‘People think we’re the lowest:’ Puerto Rico drug users get less help after the storm
CIDRA, PUERTO RICO
The trio of workers on the relief mission drove through the mountains to deliver supplies to the destitute in a rural region ravaged by Hurricane Maria.
But they weren’t delivering fuel, ice or hot meals.
Instead, the workers, from an organization called El Punto en la Montaña (The Mountain Point), brought packets of clean syringes, mounds of antibacterial wipes and rolls of gauze from a dwindling supply. In the wake of the storm, their goal is to keep opioid users — Puerto Rico has a long-running addiction crisis — free from deadly diseases they could get from injecting drugs. Toward that aim, the trio even brought tiny disposal aluminum cups — clean ones — that are commonly used to cook heroin to shoot up.

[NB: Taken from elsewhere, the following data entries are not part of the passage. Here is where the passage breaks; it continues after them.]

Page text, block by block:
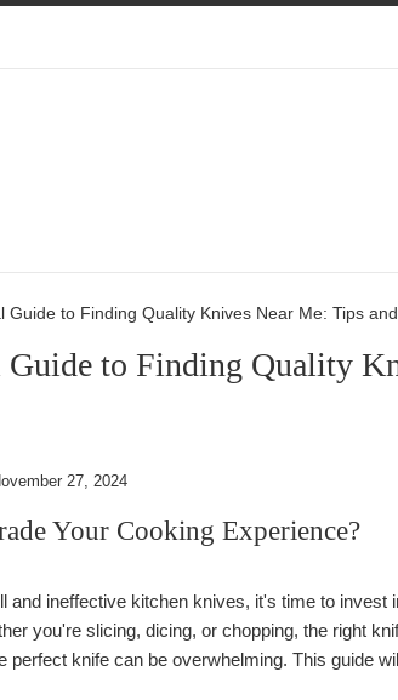
Guide to Finding Quality Knives Near Me: Tips
to Finding Quality
27, 2024
Your Cooking Experience?
and ineffective kitchen knives, it's time to
you're slicing, dicing, or chopping, the right
perfect knife can be overwhelming. This guide
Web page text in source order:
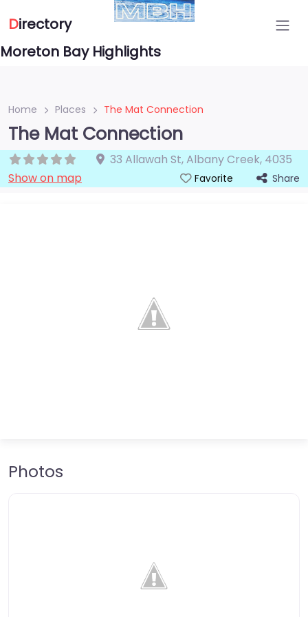
Directory
Moreton Bay Highlights
Home Places The Mat Connection
The Mat Connection
33 Allawah St,Albany Creek, 4035
Show on map
Favorite Share
Photos
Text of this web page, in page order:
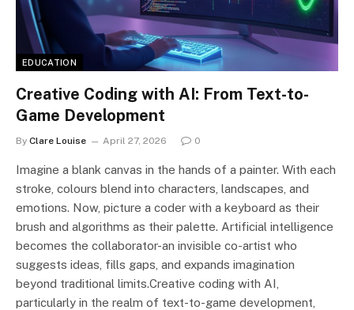
EDUCATION
Creative Coding with AI: From Text-to-
Game Development
By Clare Louise April 27, 2026 0
Imagine a blank canvas in the hands of a painter. With each
stroke, colours blend into characters, landscapes, and
emotions. Now, picture a coder with a keyboard as their
brush and algorithms as their palette. Artificial intelligence
becomes the collaborator-an invisible co-artist who
suggests ideas, fills gaps, and expands imagination
beyond traditional limits.Creative coding with AI,
particularly in the realm of text-to-game development,
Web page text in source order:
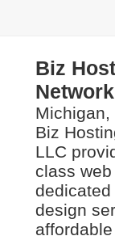
Biz
Michigan,
Biz
LLC
class
design
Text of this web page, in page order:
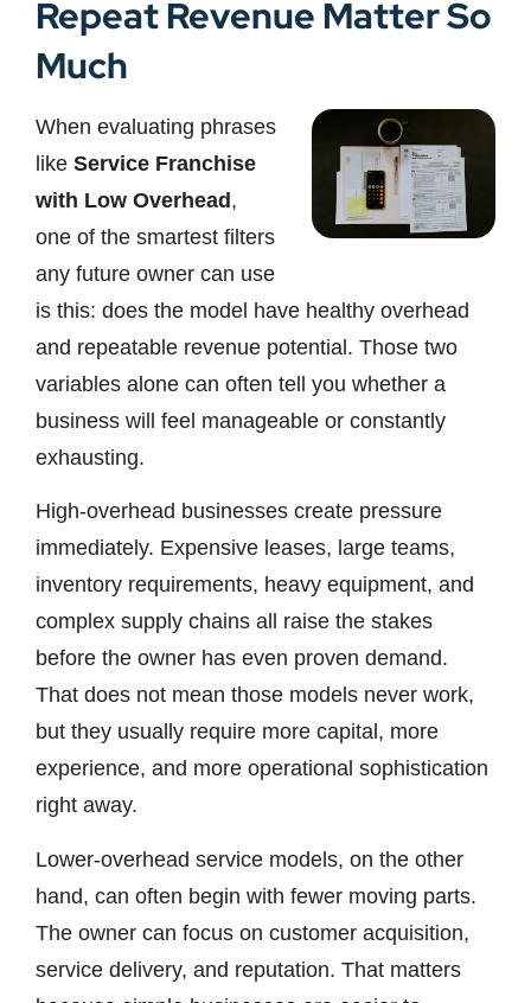
Repeat Revenue Matter So
Much
When evaluating phrases
like Service Franchise
with Low Overhead,
one of the smartest filters
any future owner can use
is this: does the model have healthy overhead
and repeatable revenue potential. Those two
variables alone can often tell you whether a
business will feel manageable or constantly
exhausting.
High-overhead businesses create pressure
immediately. Expensive leases, large teams,
inventory requirements, heavy equipment, and
complex supply chains all raise the stakes
before the owner has even proven demand.
That does not mean those models never work,
but they usually require more capital, more
experience, and more operational sophistication
right away.
Lower-overhead service models, on the other
hand, can often begin with fewer moving parts.
The owner can focus on customer acquisition,
service delivery, and reputation. That matters
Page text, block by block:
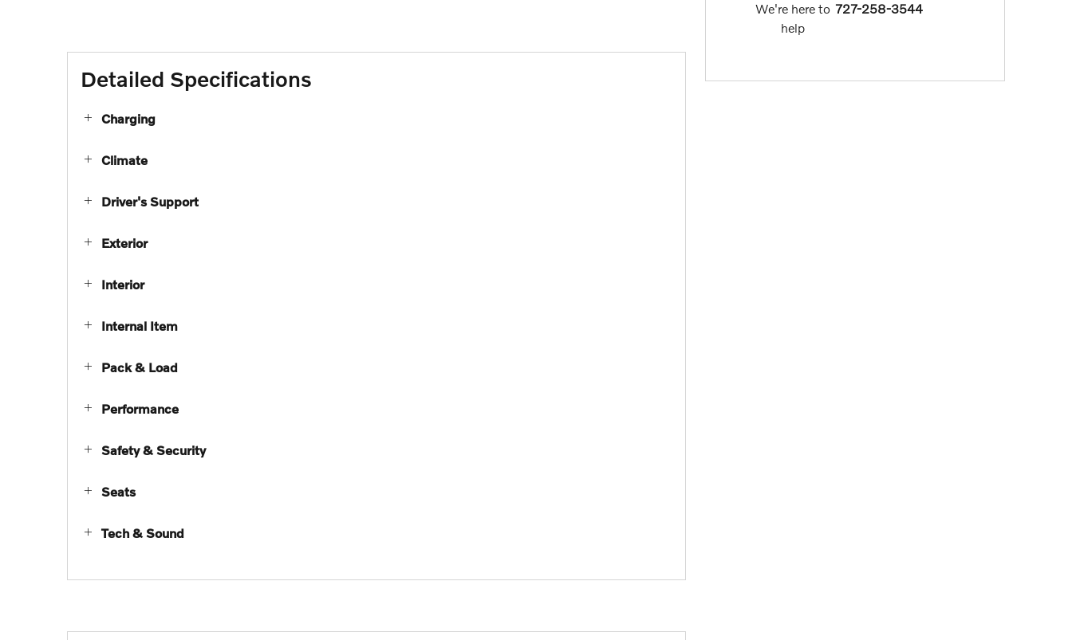
Detailed Specifications
Charging
Climate
Driver's Support
Exterior
Interior
Internal Item
Pack & Load
Performance
Safety & Security
Seats
Tech & Sound
We're here to
help
727-258-3544
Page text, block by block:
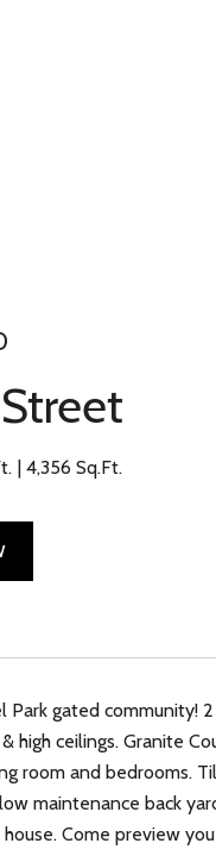
4,356 Sq.Ft.
gated community!
high ceilings. Granite
room and bedrooms.
maintenance back
Come preview
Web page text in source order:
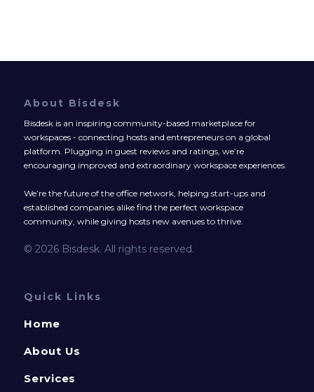
About Bisdesk
Bisdesk is an inspiring community-based marketplace for
workspaces - connecting hosts and entrepreneurs on a global
platform. Plugging in guest reviews and ratings, we’re
encouraging improved and extraordinary workspace experiences.
We’re the future of the office network, helping start-ups and
established companies alike find the perfect workspace
community, while giving hosts new avenues to thrive.
© 2026 Bisdesk. All rights reserved.
Quick Links
Home
About Us
Services
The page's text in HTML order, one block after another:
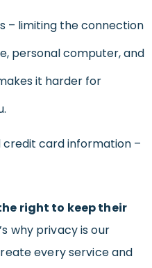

Oliver Franco Rivero, a longtime drug user, slowly wheeled himself into the classroom of an abandoned school to meet the El Punto workers. Users gather in the building day and night, despite the missing walls and hundreds of used syringes littering the ground.
At 34, Rivero has already lost his left leg to diabetes. His body is covered in ulcers from countless injections over nearly two decades. Tucked between his fingers was a syringe, its brownish liquid a mix of water, heroin and cocaine — un speedball, on the streets.
“It’s been so hard,” Rivero said, slurring, when asked about conditions after Hurricane Maria, which struck the island Sept. 20. “I have no money. I have to beg.”
Moments later, as fellow users were collecting used needles from the trash-strewn floor to be given to El Punto for disposal, Franco slowly pierced the skin of his left hand, just above the knuckle of his middle finger. The process was slow and unsettling — the needle would not cleanly enter his vein. Drops of bright red blood rolled down his fingers and splashed on the foot rest of his wheelchair.
The toll of Hurricane Maria has added another layer of misery for the tens of thousands of opioid users who dwell in Puerto Rico’s underbelly — and for the small number of dedicated groups who try to help them get clean, stay safe and emerge from the shadows.